Conspiracy theories aplenty as Amazon delists gay books
Right wingers blamed
Gay and lesbian advocates took umbrage at Amazon.com on Monday after the online seller removed sales rankings for hundreds of books that contained homosexual themes.
The delisting, which affected books including James Baldwin's Giovanni's Room, Rubyfruit Jungle by Rita Mae Brown, and Brokeback Mountain by Annie Proulx, has been taken as an affront by many because sales rankings are often used to promote specific titles. Higher scores frequently lead to better placement on Amazon and third-party sites. Some critics have called for a boycott of Amazon to protest what they say was bias by the online seller.
Amazon officials blamed the delisting on an error that they said affected more than 57,000 titles that touched on a variety of topics, including Health, Mind & Body, Reproductive & Sexual Medicine, and Erotica.
"This is an embarrassing and ham-fisted cataloging error for a company that prides itself on offering complete selection," Amazon spokeswoman Patty Smith wrote in an email. "This problem impacted books not just in the United States but globally. It affected not just sales rank but also had the effect of removing the books from Amazon’s main product search."
But that didn't stop critics from advancing conspiracy theories that the move was the result of people inside Amazon bending to the will of right-wingers trying to censor books they don't like.
"This doesn't strike me as a glitch," author Kevin Sessums, whose paperback version of Mississippi Sissy was affected by the delisting, told The Wall Street Journal. "Maybe a right-wing troll got into their system, or they have a right wing troll working for them. But the gay blogosphere is afire."
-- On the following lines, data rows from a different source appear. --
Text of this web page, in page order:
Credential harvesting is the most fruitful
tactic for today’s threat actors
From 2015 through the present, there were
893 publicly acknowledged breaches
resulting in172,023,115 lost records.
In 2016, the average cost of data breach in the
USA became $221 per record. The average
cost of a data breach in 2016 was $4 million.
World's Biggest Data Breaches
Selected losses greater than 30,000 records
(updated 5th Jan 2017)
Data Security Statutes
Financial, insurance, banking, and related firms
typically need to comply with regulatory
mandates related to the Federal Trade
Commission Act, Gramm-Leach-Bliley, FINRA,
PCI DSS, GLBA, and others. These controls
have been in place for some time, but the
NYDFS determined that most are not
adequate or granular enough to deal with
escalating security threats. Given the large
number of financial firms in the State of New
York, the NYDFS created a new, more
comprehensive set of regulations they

Indeed, it was, with many calling for a boycott on the online seller. They pointed to Amazon's search results for "homosexuality," which prominently offers titles including A Parent's Guide to Preventing Homosexuality and You Don't Have to Be Gay: Hope and Freedom for Males Struggling With Homosexuality or for Those Who Know of Someone Who Is. (Interestingly, the same search conducted on Amazon.ca yields vastly different results.)
"By removing gay-related content from its rankings, Amazon has made it so that they do not appear easily in searches and do not appear in book suggestions throughout the site," a blogger for gay rights blog Queerty wrote.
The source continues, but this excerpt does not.